Here are some useful tips to think about in the lead up to the festive season (everyone is unique, and you know your family member best, so consider which ones apply).

  • Put decorations up early and slowly. Take a few days or a week so it doesn’t come as a big change to a person’s usual setting
  • Try to spread family visits out, as large numbers of guests and lots of noise can be overwhelming.
  • Create a quiet room, where the person with dementia can go if things get busy. To avoid confusion and anxiety, a cup of tea can be offered away from the bustle and if the loved one wants it, sit with them and chat. Some people with dementia can find large groups overwhelming and can struggle to take part in fast moving conversations. A little separate one-to-one time with family and friends may be better. The person with dementia often values and benefits from gifts of company more than material gifts. The gift of your time is a precious thing.
  • Try to keep a routine — keep meal times at the same time so your loved one can relax, get up and go to bed at the same time
  • Play some familiar old Christmas music and look over old photographs.
  • Photographs can be useful because people with dementia may be living in a different decade. It is common for people to believe they are at a younger point in their lives. If this is the case, use older photos to explain who people are – and don’t get upset if you’re your loved one gets names wrong.
  • Communicate essential changes with family and friends, so they understand what’s going on.Look after yourself and ask for support – a little respite from family and friends can be invaluable so you can enjoy the season too.
  • Think of activities that friends and family can do with the person with dementia and everyone can enjoy.

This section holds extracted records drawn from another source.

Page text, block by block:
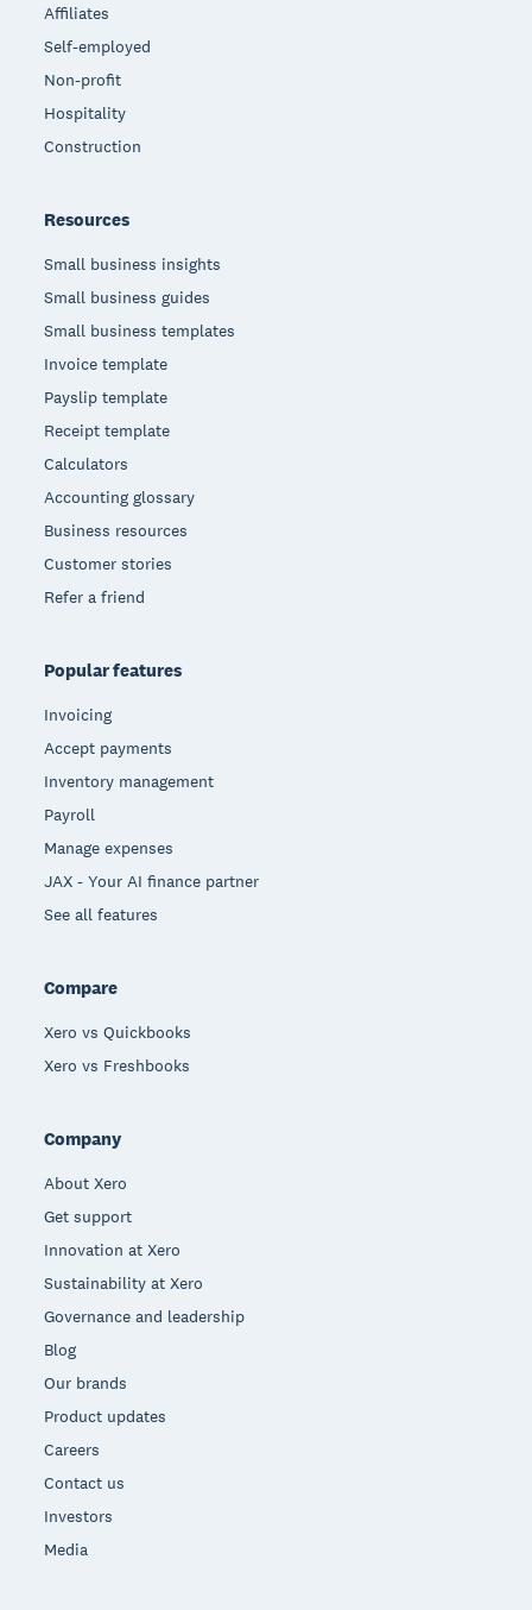
Affiliates
Self-employed
Non-profit
Hospitality
Construction
Resources
Small business insights
Small business guides
Small business templates
Invoice template
Payslip template
Receipt template
Calculators
Accounting glossary
Business resources
Customer stories
Refer a friend
Popular features
Invoicing
Accept payments
Inventory management
Payroll
Manage expenses
JAX - Your AI finance partner
See all features
Compare
Xero vs Quickbooks
Xero vs Freshbooks
Company
About Xero
Get support
Innovation at Xero
Sustainability at Xero
Governance and leadership
Blog
Our brands
Product updates
Careers
Contact us
Investors
Media
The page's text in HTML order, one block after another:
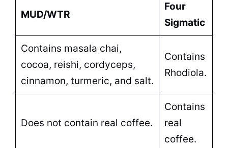
MUD/WTR
Four
Sigmatic
Contains masala chai,
cocoa, reishi, cordyceps,
cinnamon, turmeric, and salt.
Contains
Rhodiola.
Does not contain real coffee.
Contains
real
coffee.
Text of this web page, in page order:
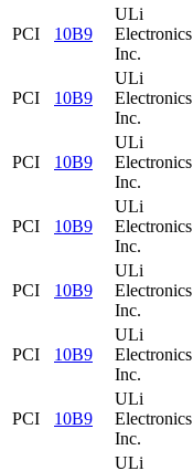
PCI 10B9
ULi
Electronics
Inc.
PCI 10B9
ULi
Electronics
Inc.
PCI 10B9
ULi
Electronics
Inc.
PCI 10B9
ULi
Electronics
Inc.
PCI 10B9
ULi
Electronics
Inc.
PCI 10B9
ULi
Electronics
Inc.
PCI 10B9
ULi
Electronics
Inc.
ULi
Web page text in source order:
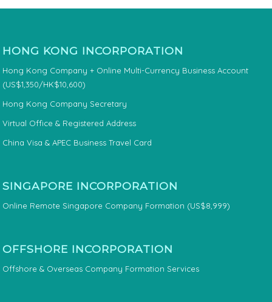
HONG KONG INCORPORATION
Hong Kong Company + Online Multi-Currency Business Account
(US$1,350/HK$10,600)
Hong Kong Company Secretary
Virtual Office & Registered Address
China Visa & APEC Business Travel Card
SINGAPORE INCORPORATION
Online Remote Singapore Company Formation (US$8,999)
OFFSHORE INCORPORATION
Offshore & Overseas Company Formation Services
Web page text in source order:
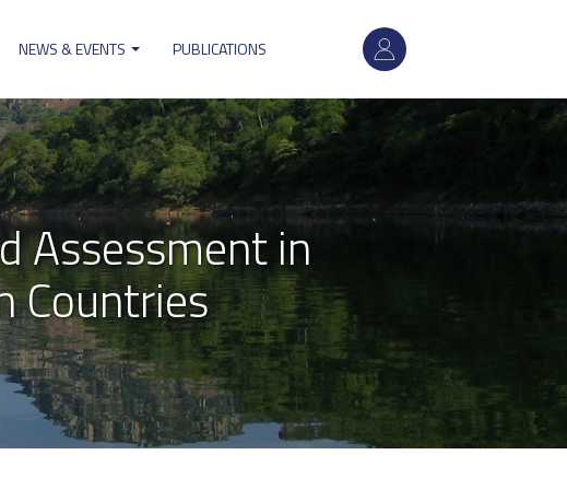
User
account
menu
NEWS & EVENTS PUBLICATIONS
Assessment in
Countries
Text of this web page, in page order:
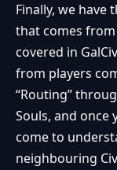
Finally, we have
that comes from
covered in
from players
“Routing”
Souls, and once
come to
neighbouring
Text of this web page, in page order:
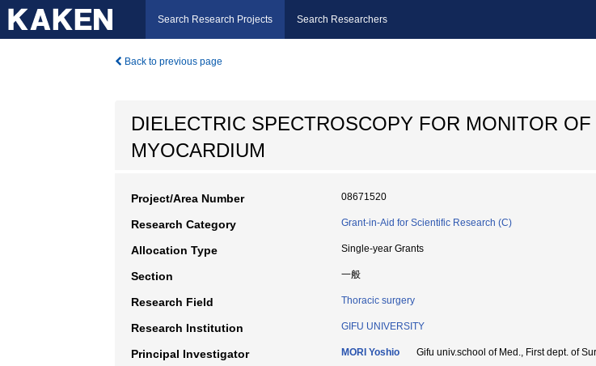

  • Encourage your loved one to take part in the cooking preparations for Christmas. They will feel useful and it can start conversations about Christmases past (your loved one’s child hood Christmases as well as yours). Reminiscence is vital to increasing wellbeing.

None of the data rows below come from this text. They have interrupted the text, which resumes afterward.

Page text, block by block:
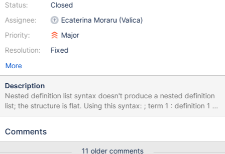
Status:
Assignee:
Priority:
Resolution:
Closed
Ecaterina Moraru (Valica)
Major
Fixed
More
Description
Nested definition list syntax doesn't produce a nested definition
list; the structure is flat. Using this syntax: ; term 1 : definition 1 :;
term 2 :: definition 2 This can be seen on
syntax=2.1&section=DefinitionLists
Comments
11 older comments
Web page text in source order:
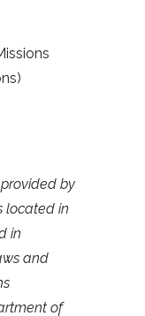
provided by
located in
in
and
of
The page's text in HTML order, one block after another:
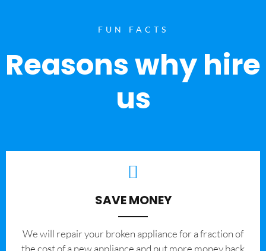
FUN FACTS
Reasons why hire
us
SAVE MONEY
We will repair your broken appliance for a fraction of
the cost of a new appliance and put more money back
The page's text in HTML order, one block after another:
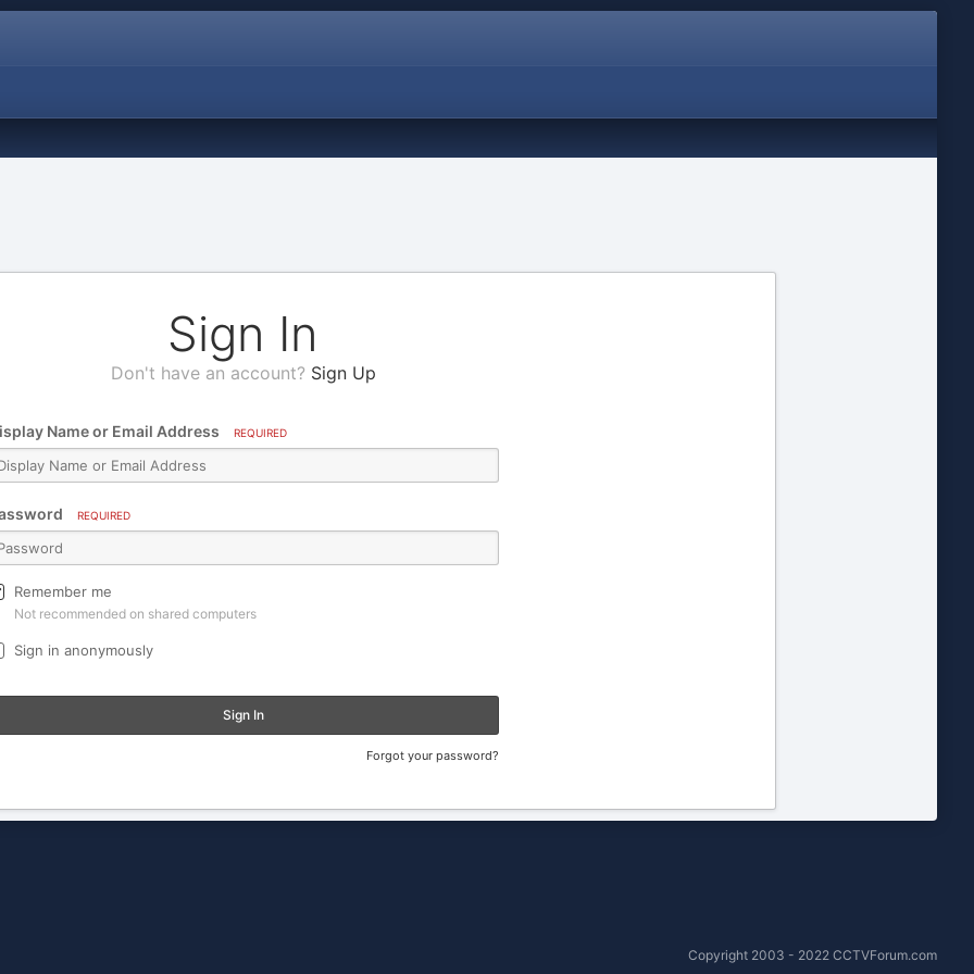
Sign In
Don't have an account? Sign Up
Name or Email Address REQUIRED
REQUIRED
Remember me
Not recommended on shared computers
Sign in anonymously
Sign In
Forgot your password?
Copyright 2003 - 2022 CCTVForum.com

  • At Christmas lunch:hand out crackers when you are going to pull them, limit the amount of crockery and cutlery on the table and use a tablecloth that contrasts with the plates. White-on-white blends in and the person may not know where the plate ends and the cloth begins. Many people with dementia struggle to eat so sitting down to a plate piled high with food can be very off-putting. Instead, make sure they’re given small portions of food they enjoy. If this means they don’t eat exactly the same as everyone else, that’s fine. If they’re still eating the main course when others are tucking into Christmas pudding, that’s fine too, providing they’re still enjoying it.
  • Opening presents: Give the person with dementia time to open the present without feeling rushed. Offer help if needed but don’t try to rush them. If the person does not want to open it yet, that’s fine too. Leave it until later. A person with dementia can become stressed if they feel everyone’s watching them, so keep present-giving calm and casual.
  • Watch out for tripping hazards. Presents and wrapping paper scattered all over the floor can be dangerous for a person who’s frail and prone to stumbling.
  • Practicing religion: If your loved one has always gone to church on Christmas Day, there’s no reason to stop now.
  • Make sure the list of emergency contact e.g. doctor and pharmacy numbers are up to date and don’t forget, just because someone is living with dementia doesn’t mean they can’t join in the fun.

Don’t try to make Christmas totally perfect – you’ll just create more stress for yourself. Instead, try to keep it real, and if things go wrong, try to keep it in perspective. Then when it’s all over give yourself a big pat on the back for trying so hard and doing the very best you could.